[Source data]
##########

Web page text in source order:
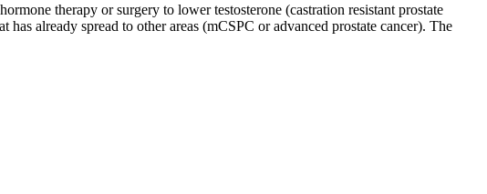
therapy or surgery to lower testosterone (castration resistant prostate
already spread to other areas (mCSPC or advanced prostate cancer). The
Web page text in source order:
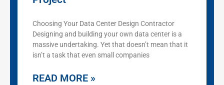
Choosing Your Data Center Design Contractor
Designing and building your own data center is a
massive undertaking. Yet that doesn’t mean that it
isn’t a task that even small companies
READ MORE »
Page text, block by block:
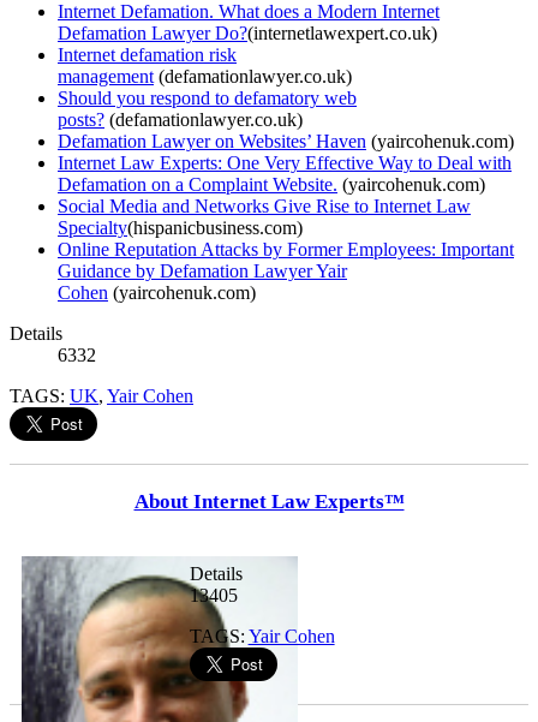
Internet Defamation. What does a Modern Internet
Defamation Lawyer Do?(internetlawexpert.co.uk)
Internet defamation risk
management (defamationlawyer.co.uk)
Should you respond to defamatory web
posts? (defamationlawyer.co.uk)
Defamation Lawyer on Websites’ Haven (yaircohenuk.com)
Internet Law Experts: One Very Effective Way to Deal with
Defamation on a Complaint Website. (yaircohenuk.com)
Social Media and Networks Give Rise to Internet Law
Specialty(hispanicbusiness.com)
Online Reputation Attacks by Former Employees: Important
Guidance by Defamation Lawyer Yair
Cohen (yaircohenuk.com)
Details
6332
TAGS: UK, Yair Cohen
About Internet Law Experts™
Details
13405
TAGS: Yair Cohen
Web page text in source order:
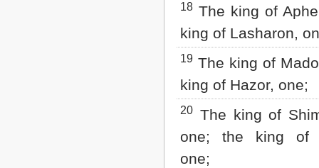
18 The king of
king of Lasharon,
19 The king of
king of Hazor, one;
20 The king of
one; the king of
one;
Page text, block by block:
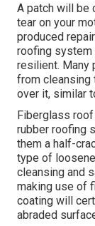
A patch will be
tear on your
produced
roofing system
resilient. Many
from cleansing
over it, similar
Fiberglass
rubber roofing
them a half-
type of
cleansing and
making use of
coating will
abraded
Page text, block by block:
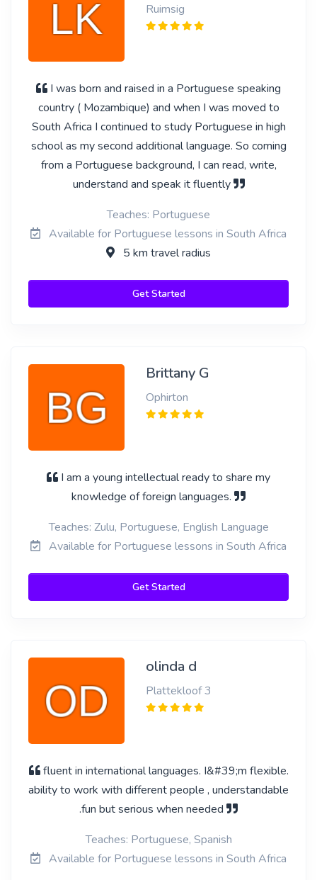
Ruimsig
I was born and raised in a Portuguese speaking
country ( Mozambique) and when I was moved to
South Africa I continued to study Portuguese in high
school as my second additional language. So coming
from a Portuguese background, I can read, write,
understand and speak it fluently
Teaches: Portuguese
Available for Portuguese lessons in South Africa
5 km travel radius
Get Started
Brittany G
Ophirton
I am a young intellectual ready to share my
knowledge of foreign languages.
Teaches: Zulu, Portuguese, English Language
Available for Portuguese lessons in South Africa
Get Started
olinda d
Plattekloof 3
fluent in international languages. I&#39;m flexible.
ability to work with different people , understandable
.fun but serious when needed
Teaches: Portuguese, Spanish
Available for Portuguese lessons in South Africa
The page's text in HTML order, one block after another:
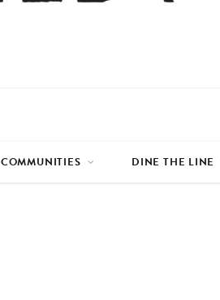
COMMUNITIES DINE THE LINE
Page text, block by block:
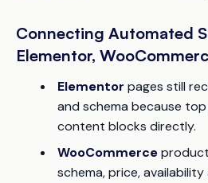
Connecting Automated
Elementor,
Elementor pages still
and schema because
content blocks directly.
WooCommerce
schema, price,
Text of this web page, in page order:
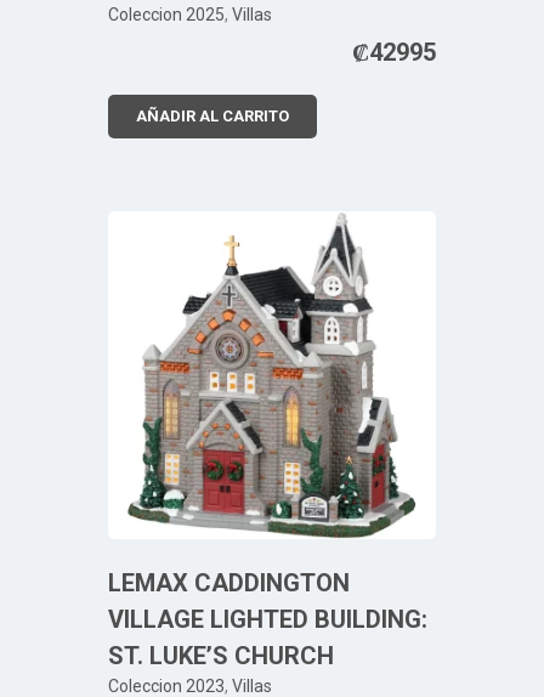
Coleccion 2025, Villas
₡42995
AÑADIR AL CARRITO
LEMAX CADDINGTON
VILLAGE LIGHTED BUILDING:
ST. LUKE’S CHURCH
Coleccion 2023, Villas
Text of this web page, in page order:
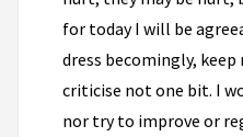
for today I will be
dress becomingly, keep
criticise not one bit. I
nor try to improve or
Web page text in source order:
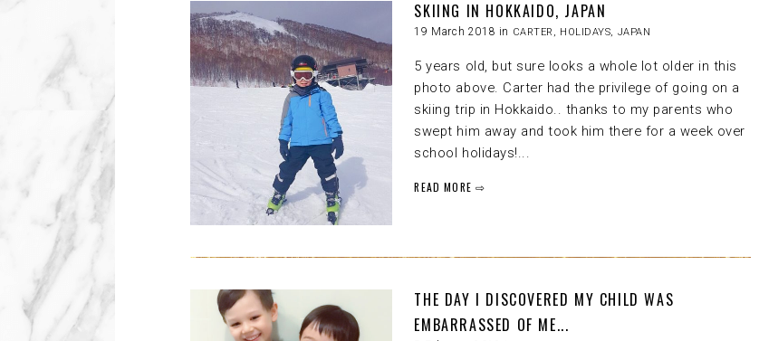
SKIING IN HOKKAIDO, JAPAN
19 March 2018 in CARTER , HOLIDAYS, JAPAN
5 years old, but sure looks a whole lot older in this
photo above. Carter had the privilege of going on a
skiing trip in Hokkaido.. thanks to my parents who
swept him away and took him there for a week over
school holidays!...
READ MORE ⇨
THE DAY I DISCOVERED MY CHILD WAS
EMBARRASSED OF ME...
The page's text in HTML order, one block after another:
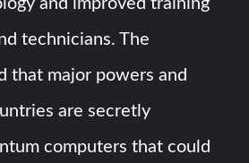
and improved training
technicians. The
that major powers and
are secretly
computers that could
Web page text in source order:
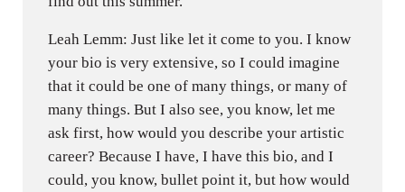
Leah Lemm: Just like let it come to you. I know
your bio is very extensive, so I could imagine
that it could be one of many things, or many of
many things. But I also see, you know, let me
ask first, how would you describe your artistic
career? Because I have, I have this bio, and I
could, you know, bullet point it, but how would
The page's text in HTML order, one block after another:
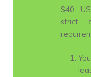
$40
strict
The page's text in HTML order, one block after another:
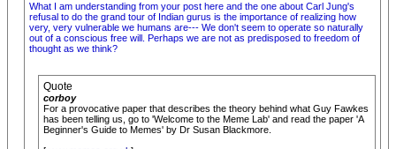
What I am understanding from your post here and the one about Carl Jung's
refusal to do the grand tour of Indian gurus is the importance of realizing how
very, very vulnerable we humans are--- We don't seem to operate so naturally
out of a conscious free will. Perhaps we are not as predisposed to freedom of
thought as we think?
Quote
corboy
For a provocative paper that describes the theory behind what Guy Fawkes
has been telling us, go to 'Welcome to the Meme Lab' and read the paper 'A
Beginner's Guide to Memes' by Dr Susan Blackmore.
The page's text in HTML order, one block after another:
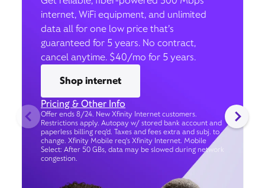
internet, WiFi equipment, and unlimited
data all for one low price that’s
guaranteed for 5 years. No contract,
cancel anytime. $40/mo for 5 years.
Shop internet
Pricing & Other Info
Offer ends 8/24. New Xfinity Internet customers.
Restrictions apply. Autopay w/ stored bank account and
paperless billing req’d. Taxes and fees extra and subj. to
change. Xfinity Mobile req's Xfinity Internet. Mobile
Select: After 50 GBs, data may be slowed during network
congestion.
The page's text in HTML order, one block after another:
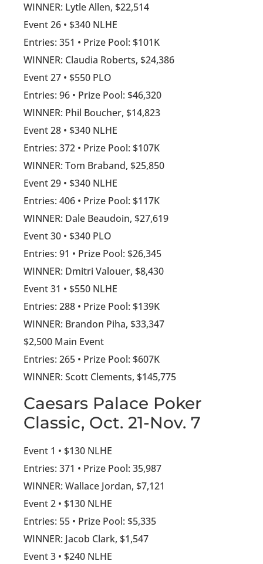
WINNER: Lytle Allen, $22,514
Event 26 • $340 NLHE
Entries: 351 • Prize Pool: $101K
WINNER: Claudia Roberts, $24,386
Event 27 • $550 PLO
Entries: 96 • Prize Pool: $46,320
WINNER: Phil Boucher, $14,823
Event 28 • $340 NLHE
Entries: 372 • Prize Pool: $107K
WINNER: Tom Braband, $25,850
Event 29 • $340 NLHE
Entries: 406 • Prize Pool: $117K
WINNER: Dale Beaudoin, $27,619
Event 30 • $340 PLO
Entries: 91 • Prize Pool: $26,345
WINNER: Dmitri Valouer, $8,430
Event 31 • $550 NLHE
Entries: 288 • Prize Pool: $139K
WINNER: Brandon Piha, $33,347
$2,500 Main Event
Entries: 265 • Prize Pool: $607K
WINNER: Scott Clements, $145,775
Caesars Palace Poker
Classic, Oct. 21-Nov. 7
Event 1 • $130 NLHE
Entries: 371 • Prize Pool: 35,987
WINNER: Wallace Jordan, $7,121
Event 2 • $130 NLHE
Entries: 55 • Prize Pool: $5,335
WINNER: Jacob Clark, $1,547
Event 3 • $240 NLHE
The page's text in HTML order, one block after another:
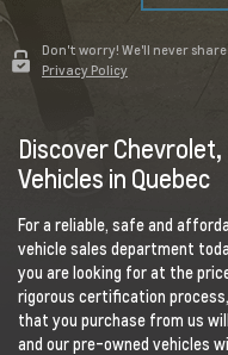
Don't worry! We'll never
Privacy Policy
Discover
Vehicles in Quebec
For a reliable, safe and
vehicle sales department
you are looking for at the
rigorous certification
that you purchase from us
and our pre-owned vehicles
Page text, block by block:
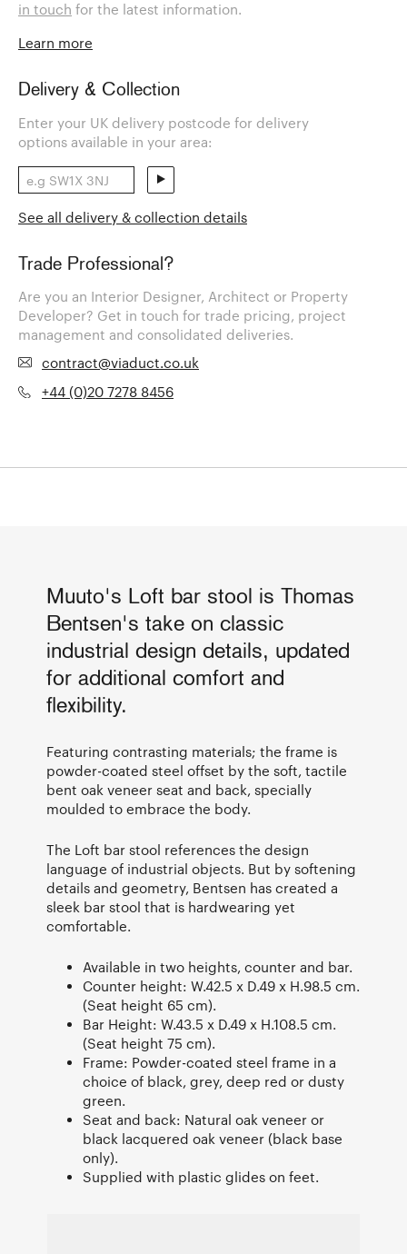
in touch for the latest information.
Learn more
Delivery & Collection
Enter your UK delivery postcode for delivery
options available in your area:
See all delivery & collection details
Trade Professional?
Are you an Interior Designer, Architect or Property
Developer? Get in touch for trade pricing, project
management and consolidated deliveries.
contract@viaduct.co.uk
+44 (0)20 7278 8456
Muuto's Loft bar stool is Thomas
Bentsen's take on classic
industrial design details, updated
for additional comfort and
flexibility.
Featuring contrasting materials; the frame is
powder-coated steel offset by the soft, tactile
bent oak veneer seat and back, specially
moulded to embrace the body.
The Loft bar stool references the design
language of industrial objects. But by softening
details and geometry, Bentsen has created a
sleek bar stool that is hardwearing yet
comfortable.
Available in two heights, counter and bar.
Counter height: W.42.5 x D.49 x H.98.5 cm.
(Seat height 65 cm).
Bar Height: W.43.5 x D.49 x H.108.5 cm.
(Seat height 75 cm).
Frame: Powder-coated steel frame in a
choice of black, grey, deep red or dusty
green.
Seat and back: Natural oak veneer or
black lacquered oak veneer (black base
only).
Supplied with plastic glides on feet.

##########

Please report how many lines in the records above contain the word "Experts", and give nothing but the number.

** Task solution **
2